**PROBLEM TO WORK ON**
Exact repetition, pictures omitted: give every record below again.

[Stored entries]
◆ ◆ ◆ ◆ ◆ ◆ ◆

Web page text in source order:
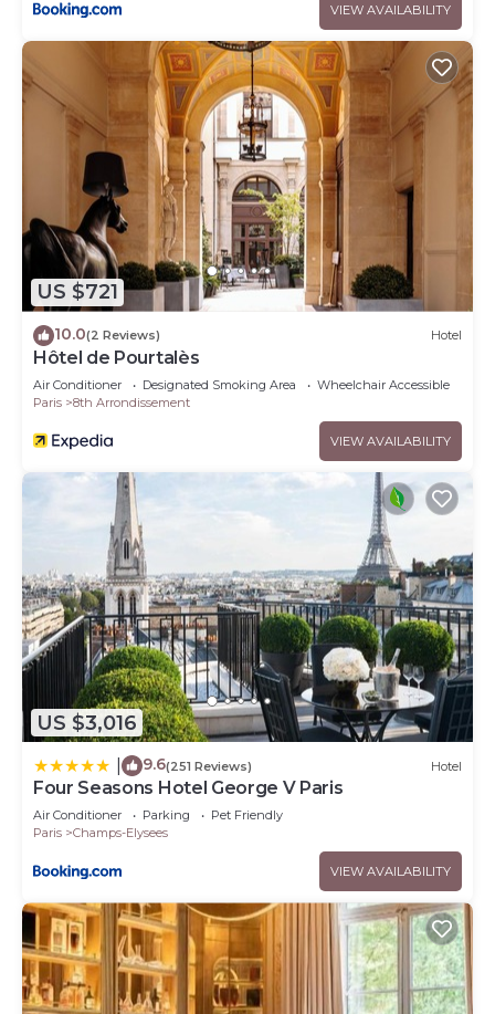
VIEW AVAILABILITY
US $721
10.0(2 Reviews) Hotel
Hôtel de Pourtalès
Air Conditioner Designated Smoking Area
Wheelchair Accessible
Paris
8th Arrondissement
VIEW AVAILABILITY
US $3,016
9.6(251 Reviews) Hotel
Four Seasons Hotel George V Paris
Air Conditioner Parking
Pet Friendly
Paris
Champs-Elysees
VIEW AVAILABILITY

◆ ◆ ◆ ◆ ◆ ◆ ◆

**RESULT OF THIS EXERCISE**
Web page text in source order:
VIEW AVAILABILITY
US $721
10.0(2 Reviews) Hotel
Hôtel de Pourtalès
Air Conditioner Designated Smoking Area
Wheelchair Accessible
Paris
8th Arrondissement
VIEW AVAILABILITY
US $3,016
9.6(251 Reviews) Hotel
Four Seasons Hotel George V Paris
Air Conditioner Parking
Pet Friendly
Paris
Champs-Elysees
VIEW AVAILABILITY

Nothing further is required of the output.